Une hausse importante des taux d'intérêt en cas d'urgence, l'établissement d'un partenariat stratégique avec les États-Unis, un plan de sauvetage du FMI et des contrôles des capitaux sont les principales options possibles pour les décideurs turcs afin d’éviter une crise majeure. À ce stade, le Président semble peu enclin à utiliser ces options. L'austérité budgétaire et des réformes budgétaires (sans intervention du FMI) pourraient être un autre moyen de venir à bout du double déficit, mais constituerait un défi politique. Une autre option pourrait être une « approche attentiste », c'est-à-dire laisser la monnaie procéder à tous les ajustements. Le risque est que cela pourrait conduire à une hausse de l'inflation, à de possibles défauts de paiement sur les obligations d'entreprises et à une récession.

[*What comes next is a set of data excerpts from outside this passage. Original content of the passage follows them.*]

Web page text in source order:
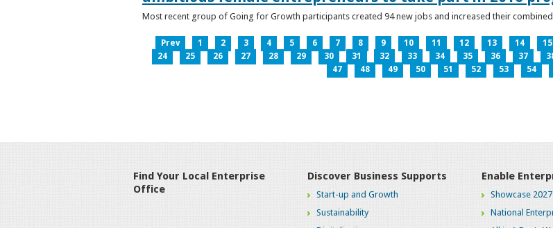
Most recent group of Going for Growth participants created 94 new jobs and increased their
Prev 1 2 3 4 5 6 7 8 9 10 11 12 13 14 15
24
25 26 27 28 29 30 31 32 33 34 35 36 37
47
48 49 50 51 52 53 54
Find Your Local Enterprise
Office
Discover Business Supports
Start-up and Growth
Sustainability
Enable
Showcase
National
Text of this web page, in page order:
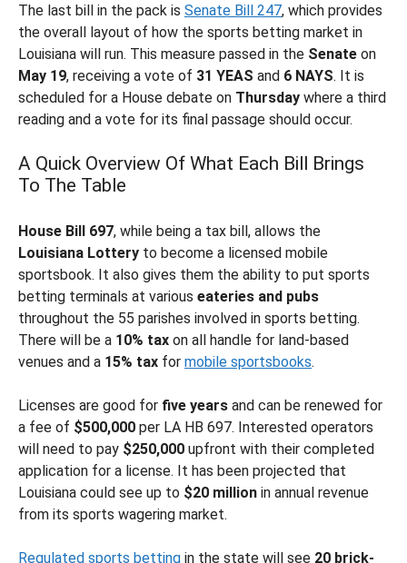
The last bill in the pack is Senate Bill 247, which provides
the overall layout of how the sports betting market in
Louisiana will run. This measure passed in the Senate on
May 19, receiving a vote of 31 YEAS and 6 NAYS. It is
scheduled for a House debate on Thursday where a third
reading and a vote for its final passage should occur.
A Quick Overview Of What Each Bill Brings
To The Table
House Bill 697, while being a tax bill, allows the
Louisiana Lottery to become a licensed mobile
sportsbook. It also gives them the ability to put sports
betting terminals at various eateries and pubs
throughout the 55 parishes involved in sports betting.
There will be a 10% tax on all handle for land-based
venues and a 15% tax for mobile sportsbooks.
Licenses are good for five years and can be renewed for
a fee of $500,000 per LA HB 697. Interested operators
will need to pay $250,000 upfront with their completed
application for a license. It has been projected that
Louisiana could see up to $20 million in annual revenue
from its sports wagering market.
Regulated sports betting in the state will see 20 brick-
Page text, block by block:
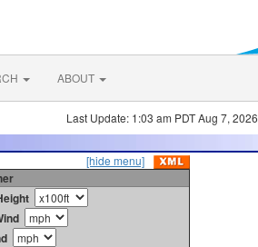
ABOUT
Last Update: 1:03 am PDT Aug 7, 2026
[hide menu]
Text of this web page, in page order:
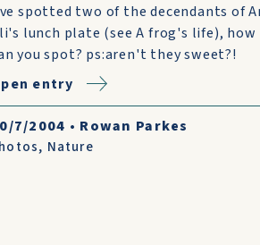
spotted two of the decendants of
lunch plate (see A frog's life), how
you spot? ps:aren't they sweet?!
entry
7/2004 • Rowan Parkes
, Nature
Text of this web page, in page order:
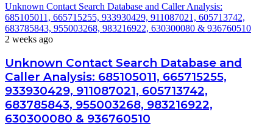
Unknown Contact Search Database and Caller Analysis:
685105011, 665715255, 933930429, 911087021, 605713742,
683785843, 955003268, 983216922, 630300080 & 936760510
2 weeks ago
Unknown Contact Search Database and
Caller Analysis: 685105011, 665715255,
933930429, 911087021, 605713742,
683785843, 955003268, 983216922,
630300080 & 936760510
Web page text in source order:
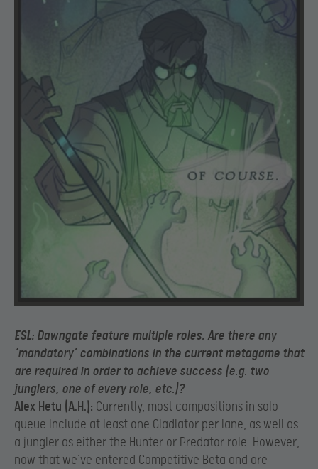
ESL: Dawngate feature multiple roles. Are there any
‘mandatory’ combinations in the current metagame that
are required in order to achieve success (e.g. two
junglers, one of every role, etc.)?
Alex Hetu (A.H.): Currently, most compositions in solo
queue include at least one Gladiator per lane, as well as
a jungler as either the Hunter or Predator role. However,
now that we’ve entered Competitive Beta and are
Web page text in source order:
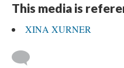
This media is
XINA XURNER
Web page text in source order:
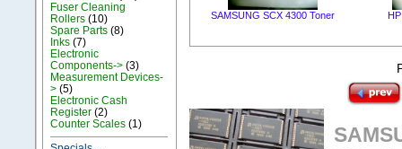
Fuser Cleaning
Rollers (10)
Spare Parts (8)
Inks (7)
Electronic
Components-> (3)
Measurement Devices-
> (5)
Electronic Cash
Register (2)
Counter Scales (1)
SAMSUNG SCX 4300 Toner
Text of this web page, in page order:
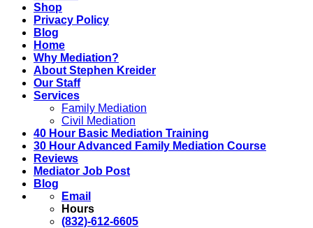
Shop
Privacy Policy
Blog
Home
Why Mediation?
About Stephen Kreider
Our Staff
Services
Family Mediation
Civil Mediation
40 Hour Basic Mediation Training
30 Hour Advanced Family Mediation Course
Reviews
Mediator Job Post
Blog
Email
Hours
(832)-612-6605
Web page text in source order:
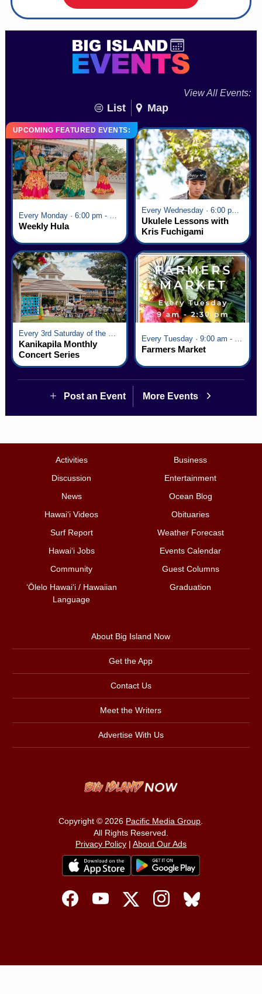
View All Events:
List Map
UPCOMING FEATURED EVENTS:
Every Monday · 6:00 pm - 7:00 pm
Weekly Hula
Every Wednesday · 6:00 pm - 7:00 pm
Ukulele Lessons with
Kris Fuchigami
Every 3rd Saturday of the Month · 6:00 pm - 8:00 pm
Kanikapila Monthly
Concert Series
Every Tuesday · 9:00 am - 2:30 pm
Farmers Market
Post an Event More Events
Activities
Business
Discussion
Entertainment
News
Ocean Blog
Hawai‘i Videos
Obituaries
Surf Report
Weather Forecast
Hawai‘i Jobs
Events Calendar
Community
Guest Columns
ʻŌlelo Hawaiʻi / Hawaiian
Language
Graduation
About Big Island Now
Get the App
Contact Us
Meet the Writers
Advertise With Us
Copyright © 2026 Pacific Media Group.
All Rights Reserved.
Privacy Policy| About Our Ads

Résumé du point de vue de la stratégie d’investissement
Etant donné que la situation en Turquie est encore très incertaine, les marchés devraient rester volatils à court terme. La probabilité que le gouvernement intervienne a augmenté à court terme. À ce stade, nous estimons que le risque de contagion est faible. Les principaux canaux de contagion seraient probablement les marchés obligataires émergents ainsi que les banques. En effet, les obligations turques représentent environ 12 % des obligations en devise forte des marchés émergents et près de 7 % des obligations des marchés émergents libellées en devise locale (basé sur les indices JP Morgan). Etant donné qu’une part croissante des obligations d'entreprises a été émise en dollars et en euros, le risque de défaut a augmenté et ceci suggère une augmentation des créances douteuses. Même si nous partons d'un niveau de créances douteuses faible, une augmentation pourrait peser sur les banques turques et également sur certaines banques européennes, qui ont des participations dans des institutions financières locales. Nous conservons une vue positive sur les marchés actions globalement. Les marchés développés sont soutenus par un contexte macroéconomique favorable et des résultats d’entreprises solides. Les valorisations restent attractives, notamment dans la zone euro et au Japon, qui sont nos marchés développés préférés. Au sein des marchés émergents, nous restons positifs sur l'Asie et l'Europe de l‘Est (ex. Russie). La saisonnalité laisse toutefois entrevoir des rendements médiocres au cours de l'été. Les tensions commerciales devraient également contribuer à cette hausse de la volatilité. L'euro a baissé face au dollar et le support autour de 1,155 a été cassé. On peut s'attendre à un rebond après ce mouvement brusque. Nos prévisions sont en cours de révision, même si nous anticipons toujours un dollar plus faible au cours des 12 prochains mois.